Restate the following data in its entirety, word for word and without images.

Saved entries
* * * *

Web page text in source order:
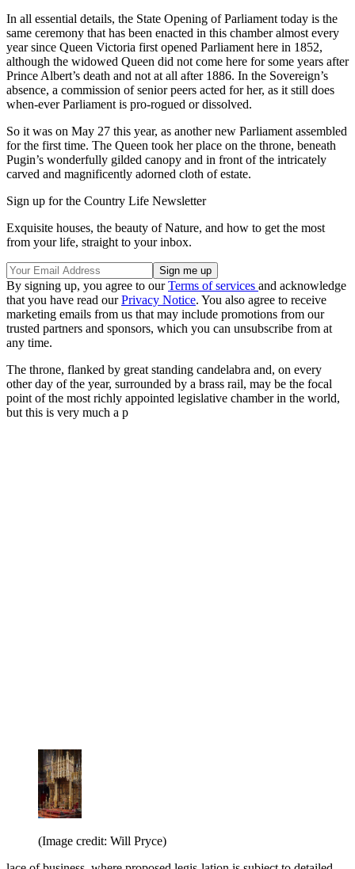
In all essential details, the State Opening of Parliament today is the
same ceremony that has been enacted in this chamber almost every
year since Queen Victoria first opened Parliament here in 1852,
although the widowed Queen did not come here for some years after
Prince Albert’s death and not at all after 1886. In the Sovereign’s
absence, a commission of senior peers acted for her, as it still does
when-ever Parliament is pro-rogued or dissolved.
So it was on May 27 this year, as another new Parliament assembled
for the first time. The Queen took her place on the throne, beneath
Pugin’s wonderfully gilded canopy and in front of the intricately
carved and magnificently adorned cloth of estate.
Sign up for the Country Life Newsletter
Exquisite houses, the beauty of Nature, and how to get the most
from your life, straight to your inbox.
By signing up, you agree to ourTerms of services and acknowledge
that you have read ourPrivacy Notice. You also agree to receive
marketing emails from us that may include promotions from our
trusted partners and sponsors, which you can unsubscribe from at
any time.
The throne, flanked by great standing candelabra and, on every
other day of the year, surrounded by a brass rail, may be the focal
point of the most richly appointed legislative chamber in the world,
but this is very much a p
(Image credit: Will Pryce)
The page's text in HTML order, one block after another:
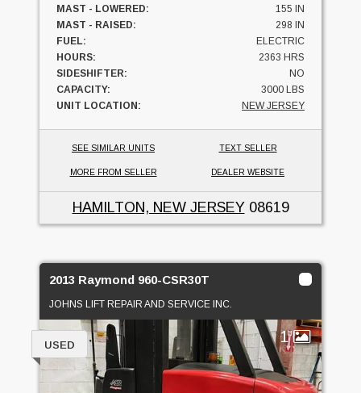
MAST - LOWERED:
155 IN
MAST - RAISED:
298 IN
FUEL:
ELECTRIC
HOURS:
2363 HRS
SIDESHIFTER:
NO
CAPACITY:
3000 LBS
UNIT LOCATION:
NEW JERSEY
SEE SIMILAR UNITS TEXT SELLER
MORE FROM SELLER DEALER WEBSITE
HAMILTON, NEW JERSEY08619
2013 Raymond 960-CSR30T
JOHNS LIFT REPAIR AND SERVICE INC.
1
USED
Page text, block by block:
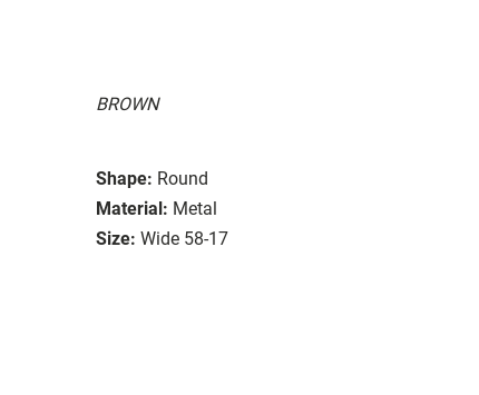
BROWN
Shape: Round
Material: Metal
Size: Wide 58-17
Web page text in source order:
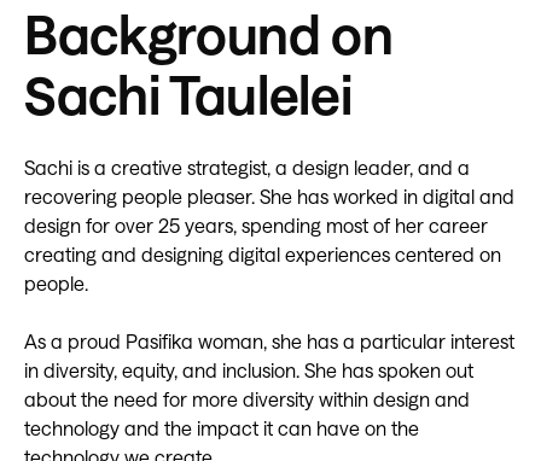
Background on
Sachi Taulelei
Sachi is a creative strategist, a design leader, and a
recovering people pleaser. She has worked in digital and
design for over 25 years, spending most of her career
creating and designing digital experiences centered on
people.
As a proud Pasifika woman, she has a particular interest
in diversity, equity, and inclusion. She has spoken out
about the need for more diversity within design and
technology and the impact it can have on the
technology we create.
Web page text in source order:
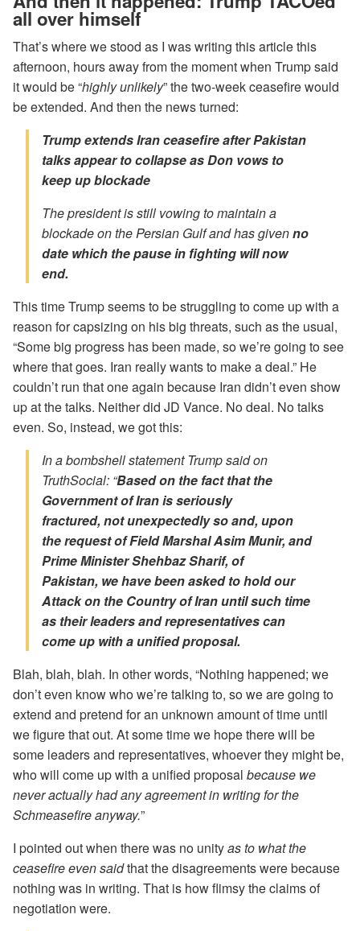
all over himself
That’s where we stood as I was writing this article this
afternoon, hours away from the moment when Trump said
it would be “highly unlikely” the two-week ceasefire would
be extended. And then the news turned:
Trump extends Iran ceasefire after Pakistan
talks appear to collapse as Don vows to
keep up blockade
The president is still vowing to maintain a
blockade on the Persian Gulf and has givenno
date which the pause in fighting will now
end.
This time Trump seems to be struggling to come up with a
reason for capsizing on his big threats, such as the usual,
“Some big progress has been made, so we’re going to see
where that goes. Iran really wants to make a deal.” He
couldn’t run that one again because Iran didn’t even show
up at the talks. Neither did JD Vance. No deal. No talks
even. So, instead, we got this:
In a bombshell statement Trump said on
TruthSocial: “Based on the fact that the
Government of Iran is seriously
fractured, not unexpectedly so and, upon
the request of Field Marshal Asim Munir, and
Prime Minister Shehbaz Sharif, of
Pakistan, we have been askedto hold our
Attack on the Country of Iran until such time
as their leaders and representativescan
come up with a unified proposal.
Blah, blah, blah. In other words, “Nothing happened; we
don’t even know who we’re talking to, so we are going to
extend and pretend for an unknown amount of time until
we figure that out. At some time we hope there will be
some leaders and representatives, whoever they might be,
who will come up with a unified proposal because we
never actually had any agreement in writing for the
Schmeasefire anyway.”
I pointed out when there was no unityas to what the
ceasefire even saidthat the disagreements were because
nothing was in writing. That is how flimsy the claims of
negotiation were.
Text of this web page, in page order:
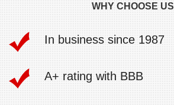
WHY CHOOSE US
In business since 1987
A+ rating with BBB

* * * *

Answer area:
Web page text in source order:
In all essential details, the State Opening of Parliament today is the
same ceremony that has been enacted in this chamber almost every
year since Queen Victoria first opened Parliament here in 1852,
although the widowed Queen did not come here for some years after
Prince Albert’s death and not at all after 1886. In the Sovereign’s
absence, a commission of senior peers acted for her, as it still does
when-ever Parliament is pro-rogued or dissolved.
So it was on May 27 this year, as another new Parliament assembled
for the first time. The Queen took her place on the throne, beneath
Pugin’s wonderfully gilded canopy and in front of the intricately
carved and magnificently adorned cloth of estate.
Sign up for the Country Life Newsletter
Exquisite houses, the beauty of Nature, and how to get the most
from your life, straight to your inbox.
By signing up, you agree to ourTerms of services and acknowledge
that you have read ourPrivacy Notice. You also agree to receive
marketing emails from us that may include promotions from our
trusted partners and sponsors, which you can unsubscribe from at
any time.
The throne, flanked by great standing candelabra and, on every
other day of the year, surrounded by a brass rail, may be the focal
point of the most richly appointed legislative chamber in the world,
but this is very much a p
(Image credit: Will Pryce)
The page's text in HTML order, one block after another:
MAST - LOWERED:
155 IN
MAST - RAISED:
298 IN
FUEL:
ELECTRIC
HOURS:
2363 HRS
SIDESHIFTER:
NO
CAPACITY:
3000 LBS
UNIT LOCATION:
NEW JERSEY
SEE SIMILAR UNITS TEXT SELLER
MORE FROM SELLER DEALER WEBSITE
HAMILTON, NEW JERSEY08619
2013 Raymond 960-CSR30T
JOHNS LIFT REPAIR AND SERVICE INC.
1
USED
Page text, block by block:
BROWN
Shape: Round
Material: Metal
Size: Wide 58-17
Web page text in source order:
Background on
Sachi Taulelei
Sachi is a creative strategist, a design leader, and a
recovering people pleaser. She has worked in digital and
design for over 25 years, spending most of her career
creating and designing digital experiences centered on
people.
As a proud Pasifika woman, she has a particular interest
in diversity, equity, and inclusion. She has spoken out
about the need for more diversity within design and
technology and the impact it can have on the
technology we create.
Web page text in source order:
all over himself
That’s where we stood as I was writing this article this
afternoon, hours away from the moment when Trump said
it would be “highly unlikely” the two-week ceasefire would
be extended. And then the news turned:
Trump extends Iran ceasefire after Pakistan
talks appear to collapse as Don vows to
keep up blockade
The president is still vowing to maintain a
blockade on the Persian Gulf and has givenno
date which the pause in fighting will now
end.
This time Trump seems to be struggling to come up with a
reason for capsizing on his big threats, such as the usual,
“Some big progress has been made, so we’re going to see
where that goes. Iran really wants to make a deal.” He
couldn’t run that one again because Iran didn’t even show
up at the talks. Neither did JD Vance. No deal. No talks
even. So, instead, we got this:
In a bombshell statement Trump said on
TruthSocial: “Based on the fact that the
Government of Iran is seriously
fractured, not unexpectedly so and, upon
the request of Field Marshal Asim Munir, and
Prime Minister Shehbaz Sharif, of
Pakistan, we have been askedto hold our
Attack on the Country of Iran until such time
as their leaders and representativescan
come up with a unified proposal.
Blah, blah, blah. In other words, “Nothing happened; we
don’t even know who we’re talking to, so we are going to
extend and pretend for an unknown amount of time until
we figure that out. At some time we hope there will be
some leaders and representatives, whoever they might be,
who will come up with a unified proposal because we
never actually had any agreement in writing for the
Schmeasefire anyway.”
I pointed out when there was no unityas to what the
ceasefire even saidthat the disagreements were because
nothing was in writing. That is how flimsy the claims of
negotiation were.
Text of this web page, in page order:
WHY CHOOSE US
In business since 1987
A+ rating with BBB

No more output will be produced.